"Power-to-gas" is the name of the concept aimed at connecting the power network to the natural gas network. Researchers at the Paul Scherrer Institute hope that it will enable solar and wind energy to be stored longer. Collaborating with industrial partners, they are testing procedures under real conditions on a platform with containers packed full of high-tech equipment.

Marcel Hofer, Head of the Realisation project and ESI coordinator (left) and Peter Jansohn, Head of ESI. (Photo: Kellenberger Kaminski Photographie)

On the site of the Paul Scherrer Institute (PSI) in Villigen, the future of energy is housed in six white containers, which are lined up on a platform called "Energy System Integration", or "ESI" for short. The containers consist of compact, state-of-the-art systems. They can be used to produce hydrogen and natural gas, and the hydrogen can be converted back into electricity in the fuel cells if needed. There are tanks beside it containing hydrogen, oxygen and carbon dioxide, which are connected to the platform. The board in front lists the names of over twenty project partners, users and support institutions, including the ETH Board, EPFL, ETH Zurich and Empa, as well as the new site of the Swiss Innovation Park, PARK INNOVAARE, which is located close by, and Swissgrid, the electricity network operator.

"If photovoltaic systems and wind turbines are developed as expected, in future we will have to store several terawatt hours of energy in the summer to use in the winter", explains Peter Jansohn.

"The conversion of electricity into hydrogen or methane is central to the ESI platform," explains Peter Jansohn, Head of Energy System Integration at the PSI. If nuclear power is to be replaced by renewables as part of the government's 2050 Energy Strategy, new storage facilities will have to be developed. Solar and wind energy do not only deliver power when it is actually used. The potential of pumped storage hydro power stations has already been exhausted in Switzerland, and batteries are not suitable for storing energy over long periods. Peter Jansohn explains that "If photovoltaic systems and wind turbines are developed as expected, in future we will have to store several terawatt hours of energy in the summer to use in the winter."

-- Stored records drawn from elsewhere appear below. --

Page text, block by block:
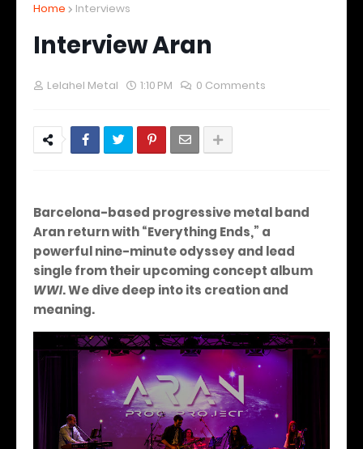
Home Interviews
Interview Aran
Lelahel Metal 1:10 PM 0 Comments
Barcelona-based progressive metal band
Aran return with “Everything Ends,” a
powerful nine-minute odyssey and lead
single from their upcoming concept album
WWI.We dive deep into its creation and
meaning.
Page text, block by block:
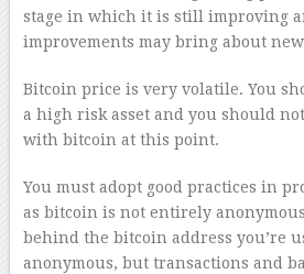
stage in which it is still improving
improvements may bring about
Bitcoin price is very volatile. You
a high risk asset and you should
with bitcoin at this point.
You must adopt good practices in
as bitcoin is not entirely
behind the bitcoin address you’re
anonymous, but transactions and
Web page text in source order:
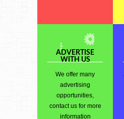
ADVERTISE
WITH US
We offer many
advertising
opportunities,
contact us for more
information
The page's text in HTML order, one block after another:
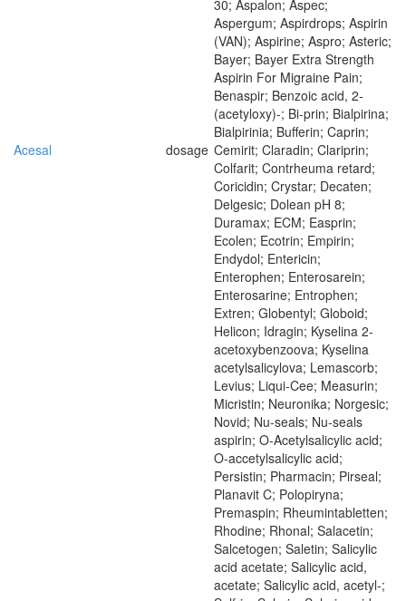
Acesal dosage
30; Aspalon; Aspec;
Aspergum; Aspirdrops; Aspirin
(VAN); Aspirine; Aspro; Asteric;
Bayer; Bayer Extra Strength
Aspirin For Migraine Pain;
Benaspir; Benzoic acid, 2-
(acetyloxy)-; Bi-prin; Bialpirina;
Bialpirinia; Bufferin; Caprin;
Cemirit; Claradin; Clariprin;
Colfarit; Contrheuma retard;
Coricidin; Crystar; Decaten;
Delgesic; Dolean pH 8;
Duramax; ECM; Easprin;
Ecolen; Ecotrin; Empirin;
Endydol; Entericin;
Enterophen; Enterosarein;
Enterosarine; Entrophen;
Extren; Globentyl; Globoid;
Helicon; Idragin; Kyselina 2-
acetoxybenzoova; Kyselina
acetylsalicylova; Lemascorb;
Levius; Liqui-Cee; Measurin;
Micristin; Neuronika; Norgesic;
Novid; Nu-seals; Nu-seals
aspirin; O-Acetylsalicylic acid;
O-accetylsalicylic acid;
Persistin; Pharmacin; Pirseal;
Planavit C; Polopiryna;
Premaspin; Rheumintabletten;
Rhodine; Rhonal; Salacetin;
Salcetogen; Saletin; Salicylic
acid acetate; Salicylic acid,
acetate; Salicylic acid, acetyl-;
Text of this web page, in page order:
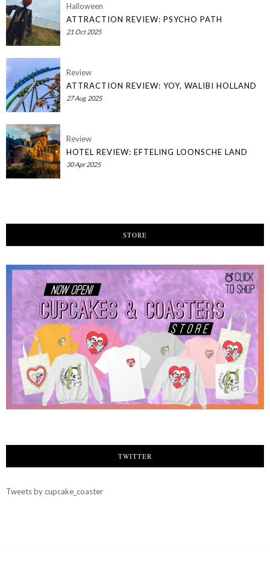
Halloween
ATTRACTION REVIEW: PSYCHO PATH
21 Oct 2025
Review
ATTRACTION REVIEW: YOY, WALIBI HOLLAND
27 Aug 2025
Review
HOTEL REVIEW: EFTELING LOONSCHE LAND
30 Apr 2025
STORE
TWITTER
Tweets by cupcake_coaster
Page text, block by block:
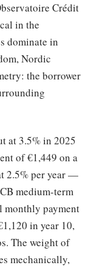
Crédit
in the
dominate in
Nordic
the borrower
at 3.5% in 2025
of €1,449 on a
2.5% per year —
medium-term
payment
in year 10,
The weight of
mechanically,
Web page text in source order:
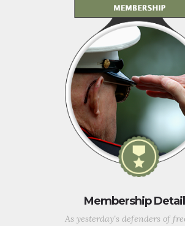
Membership
As yesterday's defenders of
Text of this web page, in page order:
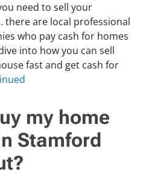
need to sell your
there are local professional
who pay cash for homes
into how you can sell
fast and get cash for
my home
Stamford
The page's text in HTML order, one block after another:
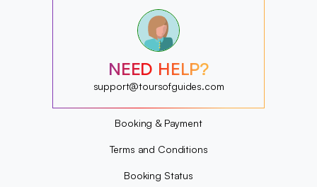
?
?
?
?
?
?
NEED HELP?
support@toursofguides.com
Booking & Payment
Terms and Conditions
Booking Status
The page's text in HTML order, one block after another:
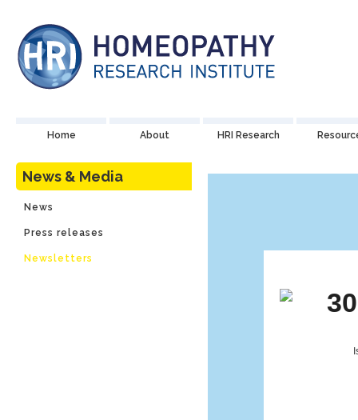
Home About HRI Research
News & Media
News
Press releases
Newsletters
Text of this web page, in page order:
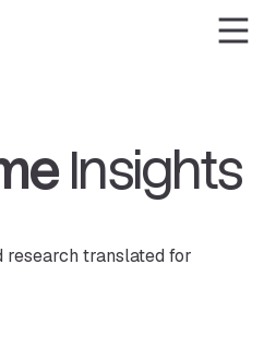
Insights
research translated for
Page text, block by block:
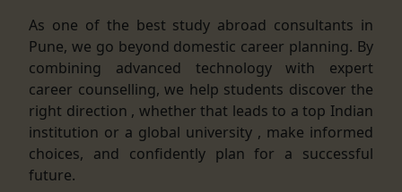
As one of the best study abroad consultants in
Pune, we go beyond domestic career planning. By
combining advanced technology with expert
career counselling, we help students discover the
right direction , whether that leads to a top Indian
institution or a global university , make informed
choices, and confidently plan for a successful
future.
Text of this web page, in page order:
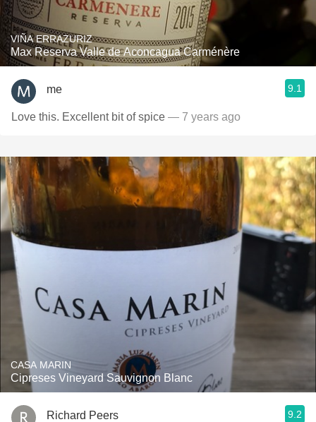
VIÑA ERRAZURIZ
Max Reserva Valle de Aconcagua Carménère
me 9.1
Love this. Excellent bit of spice — 7 years ago
CASA MARIN
Cipreses Vineyard Sauvignon Blanc
Richard Peers 9.2
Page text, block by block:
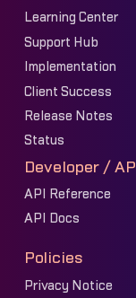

The surplus, electrical energy is to be used to produce chemical sources of energy, a concept known as power-to-gas. Therefore, one of the ESI containers houses an electrolyser, which splits water into hydrogen and oxygen. The plant has an output of 100 kilowatts. "Consequently, it is big enough to only require one further scaling step to make it suitable for commercial use", explains the Head of the ESI.

A new exhibition lets visitors experience for themselves the complex challenges of supplying energy with new, renewable energy sources, together with approaches to solving these problems. (Photo: Kellenberger Kaminski Photographie)

A fuel cell system in one of the containers opposite, in turn, produces electricity from the gases. This can be deployed on a stationary basis for a household energy supply, for instance. A fuel cell can also power a vehicle electrically. In the case of both the electrolyser and the fuel cell system, the PSI is using technology with which it has decades of experience. At the heart of the systems are cell stacks with a polymer electrolyte membrane (PEM). In addition, the fuel cell system is operated with pure oxygen instead of air, a process which was developed at the PSI and which is particularly efficient.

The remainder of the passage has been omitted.